Kanter and Samuels reported about the anesthesia for major operations on patients who have transplanted heart. These patients are certainly at increased risk for anesthesia, but with proper management and careful monitoring using the standard patient anesthesia protocol, the risk of anesthesia can be reduced to reasonable leves10). In 1977 Burton et al. reported bilateral THA in two patients followed for 14 and 6 months respectively11). In 1986 Isono and Woolson evaluated 10 cardiac transplant recipients who have had bilateral total hip arhtroplasties (9 patients) and bilateral knee arthroplasties (1 patient). The follow-up of this patients revealed good range of motion of the operated joints without any report of complication12). Although the follow-up period was short in both studies, they conclude that the complication rate for THA in heart transplant recipients was similar to that in patients who did not have heart transplant.
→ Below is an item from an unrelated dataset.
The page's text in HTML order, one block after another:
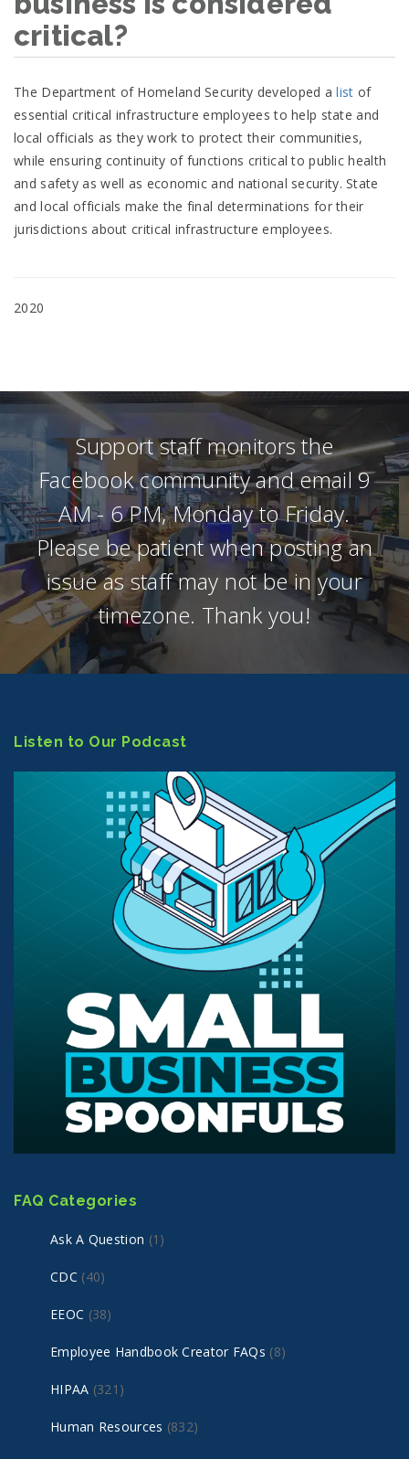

Some have argued that cemented THA influences osteonecrosis of the femoral head in patients treated with adrenocortical hormones. In these patients, bone formation is suppressed and bone resorption is increased13). Accordingly, the authors advocated cemented THA based on concern that cementless THA could disturb endosteal new bone formation. After cementless THA, new endosteal bone formation on the porous coated surfaces of femoral stem is required for stability, although stable fibrous ingrowth also ensures satisfactory results. Thus, the most important factor is early stability. Furthermore, Engh et al. showed that reduced bone mass and quality per se do not influence new bone formation14). We performed cementless THA using the MIS-2-incision technique, which has the advantages of reducing bleeding during surgery and allowing an early return to normal activities and by minimizing injury to muscle15). In particular, in coronary transplant patients, which have a high risk of postoperative complications, this technique minimizes bed rest postoperatively and reduces systemic complications, such as, atelectasis and aspiration pneumonia.

Increased numbers of cardiac transplantations and improved patient survival rates are likely to cause a sustained increase in the number of cases of osteonecrosis of the femoral head.